The production of a $TV$ factory increases equally every year. Its production in the $3^{rd}$ year was $600 \, TV$ and its production in the $7^{th}$ year was $700 \, TV$. Find the production in the $1^{st}$ year,in the $10^{th}$ year,and the total production in $7$ years.

(N/A) Since the production of the factory increases equally every year,the annual production forms an Arithmetic Progression $(A.P.)$.
For this $A.P.$,the $3^{rd}$ term $T_{3} = 600$ and the $7^{th}$ term $T_{7} = 700$.
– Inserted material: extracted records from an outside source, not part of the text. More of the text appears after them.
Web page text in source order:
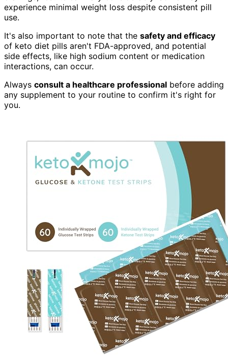
experience minimal weight loss despite consistent pill
use.
It's also important to note that the safety and efficacy
of keto diet pills aren't FDA-approved, and potential
side effects, like high sodium content or medication
interactions, can occur.
Always consult a healthcare professional before adding
any supplement to your routine to confirm it's right for
you.

The common difference $d$ is given by $d = \frac{T_{m} - T_{n}}{m - n}$.
Substituting $m = 7$ and $n = 3$,we get:
$d = \frac{700 - 600}{7 - 3} = \frac{100}{4} = 25$.
Using the formula $T_{n} = a + (n - 1)d$ for $T_{3}$:
$600 = a + (3 - 1)(25) \implies 600 = a + 50 \implies a = 550$.
Thus,the production in the $1^{st}$ year is $550 \, TV$.
For the $10^{th}$ year:
$T_{10} = a + 9d = 550 + 9(25) = 550 + 225 = 775 \, TV$.
For the total production in $7$ years $(S_{7})$:
$S_{n} = \frac{n}{2} [2a + (n - 1)d]$
$S_{7} = \frac{7}{2} [2(550) + (7 - 1)(25)] = \frac{7}{2} [1100 + 150] = \frac{7}{2} [1250] = 7 \times 625 = 4375 \, TV$.